Но, может быть, я был счастлив тогда, когда слышал за дверью ее торопливые шаги, когда дверь кабинета распахивалась и я вставал Ольге навстречу?
– Приве-е-т! – говорила она нараспев, клоня голову набок – Вот и я! Ты соскучился? Я – ужасно…
Моё сердце болело, как будто в предчувствии скорых, уже приближавшихся, бед. Так что вовсе не счастье, а что-то иное тогда наполняло меня…
Вряд ли то, что случалось потом, было именно тем, что мы ждали от встречи. Второпях раздеваясь, мы словно спешили найти что-то важное, необходимое нам позарез, а одежда как будто скрывала от нас это важное, и поэтому мы торопились избавиться от мешающих тряпок.
– Дверь закрыл? – громко шептала она и ложилась на старый скрипучий диван, словно на эшафот: лихорадочно-часто дыша и дрожа всем напрягшимся телом.
Весь мир рассыпался на части – и наши тела, как мерещилось в смутные эти минуты, состояли уже из каких-то разрозненных, чуждых частей. Казалось, нас с Ольгой всё глубже втискивает в воронку огромной крутящейся мясорубки: всё теснее становилось кругом, и всё громче, ритмичней хрустели ножи той безжалостной, нас расчленявшей, любви…

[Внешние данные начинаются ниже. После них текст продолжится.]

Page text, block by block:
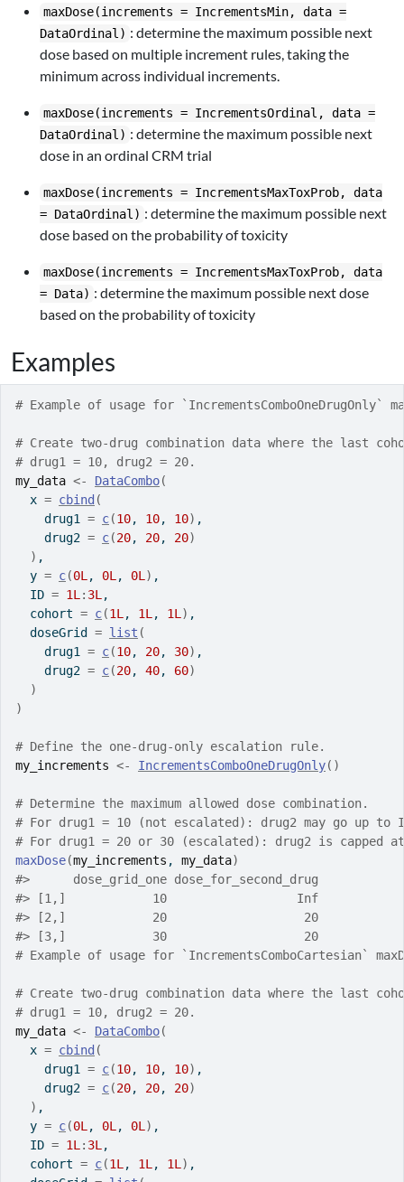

То, как она приходила в себя после близости, напоминало возвращение к жизни после клинической смерти. Глаза, даже если бывали открыты, блуждали бессмысленно, кисти рук были влажными и ледяными, а запёкшийся рот был не в силах сказать ни единого слова.
– Оля, очнись, – тормошил я ее. – Ты жива или нет?
– А? Что? – наконец слабым голосом отзывалась она. – Где мы? И что это было?..
Когда мы потом пили чай, Ольга так зябко ёжилась, грела руки о чашку, как будто она потеряла последние силы, и ей теперь нечем было согреться.
– Расскажи мне, какой ты была в детстве, – просил я ее. – В мальчиков часто влюблялась?
– О, я была очень влюбчивой! – улыбалась она. – Еще в первом классе влюбилась: его звали Коля Белов. Красивый был мальчик: в кудряшечках, как ангелочек…
– А потом еще были романы?
– Конечно. И я часто влюблялась, и в меня тоже. Я ведь была очень-очень хорошенькая!
– Да ты и сейчас ничего, – улыбаясь, я гладил Ольгу по голове.
– Как? Всего-навсего ничего?! – возмущалась она. – Сейчас вот как тресну!
– Ладно-ладно, шучу! Ты, конечно, красавица.
Всё, что было связано с Ольгой – ее детство, друзья и подруги, ее институтская юность – было мне важно и дорого; казалось, чем больше я буду знать про нее, тем Ольга будет мне ближе, и те двадцать лет, что нас разделяют, не будут казаться таким уж большим промежутком.
– Так ты что, только с мальчиками и дружила?
– Нет, почему же? Была у меня и подружка – Земфира, цыганка. Мы с ней чего только не вытворяли: и костры жгли, и шалаши строили, и по чердакам лазили!
– Коней-то хоть не воровали?
– Просто случая не было, – Ольга смеялась. – А Земфира могла бы, она ничего не боялась.
– А ты?
– И я тоже. И вообще, мы с подругою были очень похожи.
– То-то я чувствую: есть в тебе что-то цыганское.
– Что же именно? – удивлялась она.
– А в тебе очень много свободы. Когда ты говоришь, ходишь, смеёшься – тебя словно ветром каким-то несёт…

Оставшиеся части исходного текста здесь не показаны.